Input for this task:
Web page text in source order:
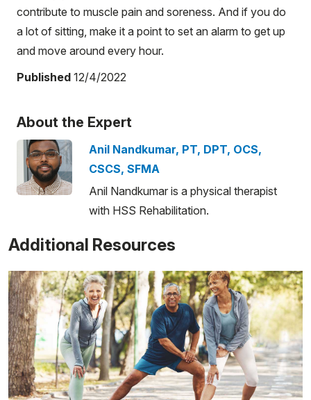
contribute to muscle pain and soreness. And if you do
a lot of sitting, make it a point to set an alarm to get up
and move around every hour.
Published 12/4/2022
About the Expert
Anil Nandkumar, PT, DPT, OCS,
CSCS, SFMA
Anil Nandkumar is a physical therapist
with HSS Rehabilitation.
Additional Resources
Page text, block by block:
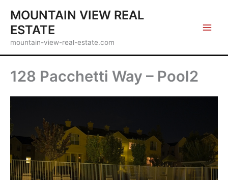
content
MOUNTAIN VIEW REAL
ESTATE
mountain-view-real-estate.com
128 Pacchetti Way – Pool2
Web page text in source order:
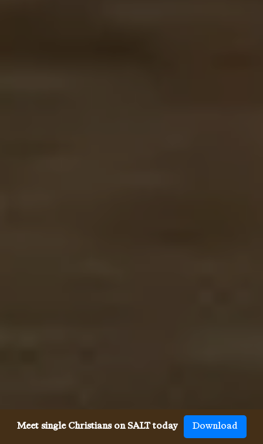
Meet single Christians on SALT today Download
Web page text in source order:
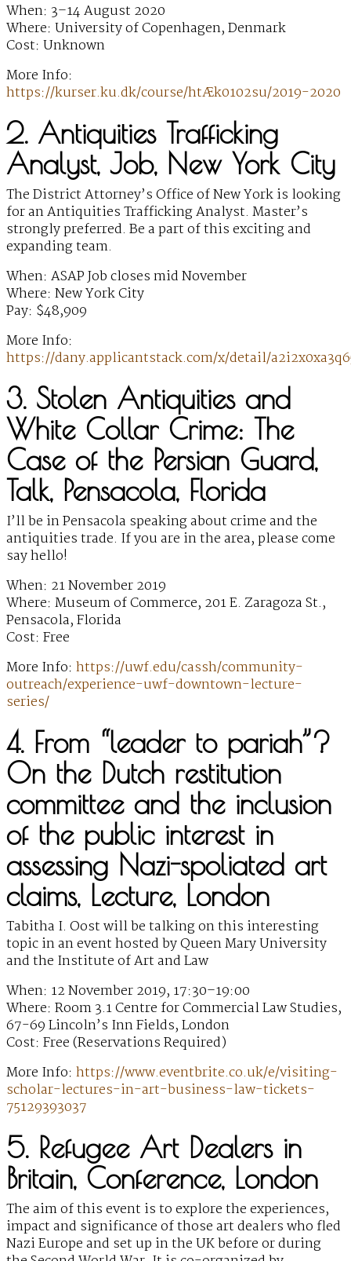
When: 3–14 August 2020
Where: University of Copenhagen, Denmark
Cost: Unknown
More Info:
https://kurser.ku.dk/course/htÆk0102su/2019-2020
2. Antiquities Trafficking
Analyst, Job, New York City
The District Attorney’s Office of New York is looking
for an Antiquities Trafficking Analyst. Master’s
strongly preferred. Be a part of this exciting and
expanding team.
When: ASAP Job closes mid November
Where: New York City
Pay: $48,909
More Info:
https://dany.applicantstack.com/x/detail/
3. Stolen Antiquities and
White Collar Crime: The
Case of the Persian Guard,
Talk, Pensacola, Florida
I’ll be in Pensacola speaking about crime and the
antiquities trade. If you are in the area, please come
say hello!
When: 21 November 2019
Where: Museum of Commerce, 201 E. Zaragoza St.,
Pensacola, Florida
Cost: Free
More Info: https://uwf.edu/cassh/community-
outreach/experience-uwf-downtown-lecture-
series/
4. From “leader to pariah”?
On the Dutch restitution
committee and the inclusion
of the public interest in
assessing Nazi-spoliated art
claims, Lecture, London
Tabitha I. Oost will be talking on this interesting
topic in an event hosted by Queen Mary University
and the Institute of Art and Law
When: 12 November 2019, 17:30–19:00
Where: Room 3.1 Centre for Commercial Law Studies,
67-69 Lincoln’s Inn Fields, London
Cost: Free (Reservations Required)
More Info: https://www.eventbrite.co.uk/e/visiting-
scholar-lectures-in-art-business-law-tickets-
75129393037
5. Refugee Art Dealers in
Britain, Conference, London
The aim of this event is to explore the experiences,
impact and significance of those art dealers who fled
Nazi Europe and set up in the UK before or during
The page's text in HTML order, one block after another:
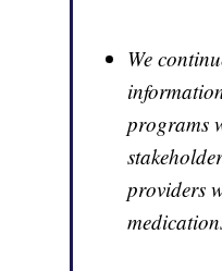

Work instructions:
Copy each line of the records that has "Where" in it.

Answer section:
Where: University of Copenhagen, Denmark
Where: New York City
Where: Museum of Commerce, 201 E. Zaragoza St.,
Where: Room 3.1 Centre for Commercial Law Studies,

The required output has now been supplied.